Work instruction:
Take the entries that follow and return only the lines from the one with "Web page text" through the final line, leaving every picture behind.

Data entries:
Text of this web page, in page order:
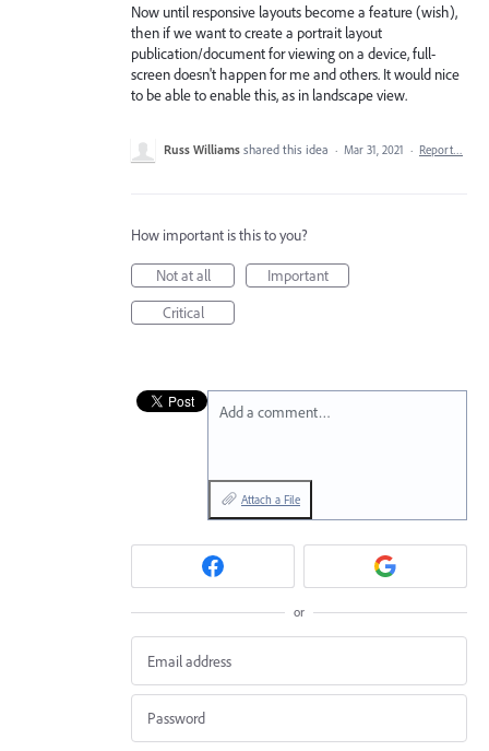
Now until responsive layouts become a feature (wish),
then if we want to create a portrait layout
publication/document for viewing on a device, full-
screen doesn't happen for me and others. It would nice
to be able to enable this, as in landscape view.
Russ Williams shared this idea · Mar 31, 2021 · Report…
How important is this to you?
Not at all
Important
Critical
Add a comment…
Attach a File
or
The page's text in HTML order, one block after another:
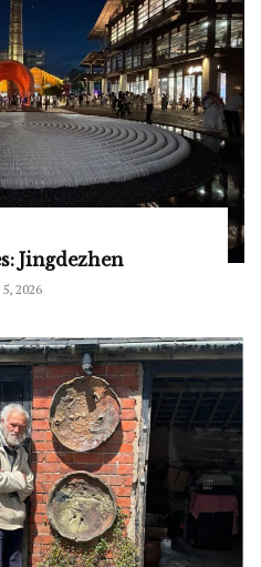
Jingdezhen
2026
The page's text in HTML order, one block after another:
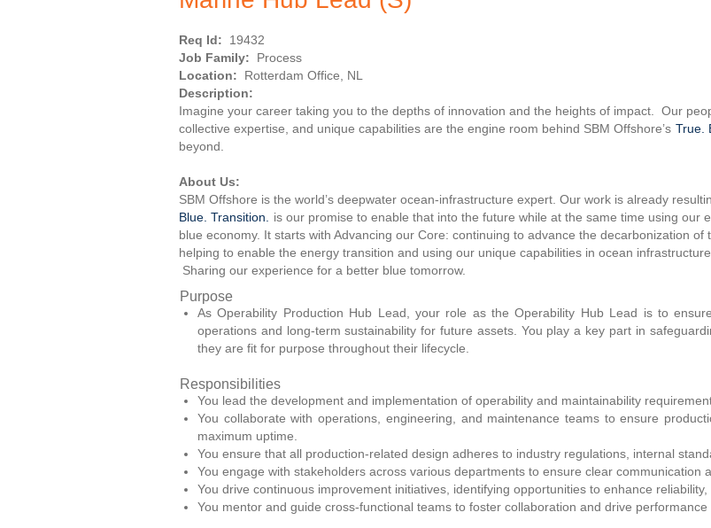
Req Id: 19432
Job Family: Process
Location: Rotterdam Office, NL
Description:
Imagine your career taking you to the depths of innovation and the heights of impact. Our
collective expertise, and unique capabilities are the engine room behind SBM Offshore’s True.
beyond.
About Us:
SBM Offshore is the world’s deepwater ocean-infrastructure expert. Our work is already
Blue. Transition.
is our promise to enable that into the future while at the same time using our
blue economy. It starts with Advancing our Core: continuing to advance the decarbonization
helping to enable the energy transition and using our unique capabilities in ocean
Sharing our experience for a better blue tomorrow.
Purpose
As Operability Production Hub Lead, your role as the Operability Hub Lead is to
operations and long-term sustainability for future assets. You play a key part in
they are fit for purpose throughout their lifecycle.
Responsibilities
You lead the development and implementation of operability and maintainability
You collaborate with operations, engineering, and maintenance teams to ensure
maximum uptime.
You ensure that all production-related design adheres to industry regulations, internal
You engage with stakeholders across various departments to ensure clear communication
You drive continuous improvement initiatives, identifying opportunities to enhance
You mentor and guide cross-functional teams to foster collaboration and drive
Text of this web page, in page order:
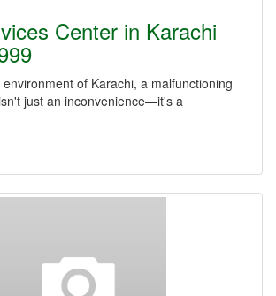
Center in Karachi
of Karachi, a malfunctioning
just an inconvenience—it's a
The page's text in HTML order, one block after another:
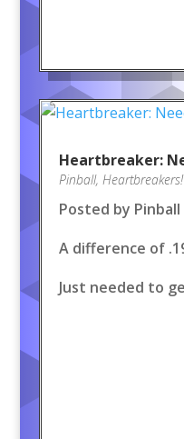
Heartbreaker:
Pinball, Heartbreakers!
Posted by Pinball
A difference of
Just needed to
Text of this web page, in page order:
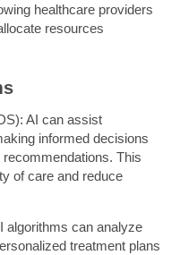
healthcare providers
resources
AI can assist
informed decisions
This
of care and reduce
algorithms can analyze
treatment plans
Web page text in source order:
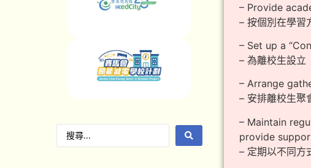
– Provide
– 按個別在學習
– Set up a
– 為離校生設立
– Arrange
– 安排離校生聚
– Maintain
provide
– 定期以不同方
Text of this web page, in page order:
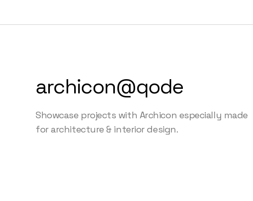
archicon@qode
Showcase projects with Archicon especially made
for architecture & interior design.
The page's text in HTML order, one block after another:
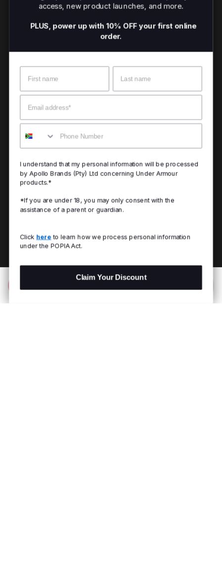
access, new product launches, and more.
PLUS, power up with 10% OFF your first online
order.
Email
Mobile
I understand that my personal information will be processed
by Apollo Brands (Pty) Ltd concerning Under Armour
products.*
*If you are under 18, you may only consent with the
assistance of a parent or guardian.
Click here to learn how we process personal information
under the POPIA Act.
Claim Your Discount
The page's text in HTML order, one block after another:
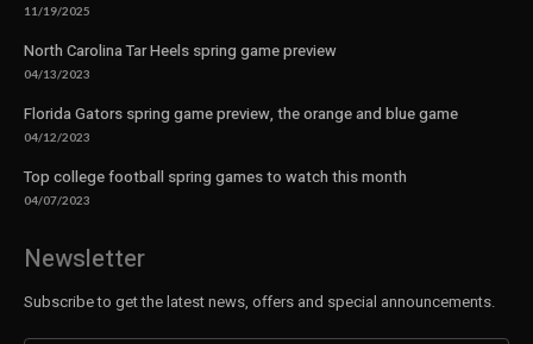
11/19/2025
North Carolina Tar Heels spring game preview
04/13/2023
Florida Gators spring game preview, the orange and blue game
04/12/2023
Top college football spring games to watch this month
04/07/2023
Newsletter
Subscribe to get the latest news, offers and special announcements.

Answer to this task:
Web page text in source order:
– Provide
– 按個別在學習
– Set up a
– 為離校生設立
– Arrange
– 安排離校生聚
– Maintain
provide
– 定期以不同方
Text of this web page, in page order:
archicon@qode
Showcase projects with Archicon especially made
for architecture & interior design.
The page's text in HTML order, one block after another:
access, new product launches, and more.
PLUS, power up with 10% OFF your first online
order.
Email
Mobile
I understand that my personal information will be processed
by Apollo Brands (Pty) Ltd concerning Under Armour
products.*
*If you are under 18, you may only consent with the
assistance of a parent or guardian.
Click here to learn how we process personal information
under the POPIA Act.
Claim Your Discount
The page's text in HTML order, one block after another:
11/19/2025
North Carolina Tar Heels spring game preview
04/13/2023
Florida Gators spring game preview, the orange and blue game
04/12/2023
Top college football spring games to watch this month
04/07/2023
Newsletter
Subscribe to get the latest news, offers and special announcements.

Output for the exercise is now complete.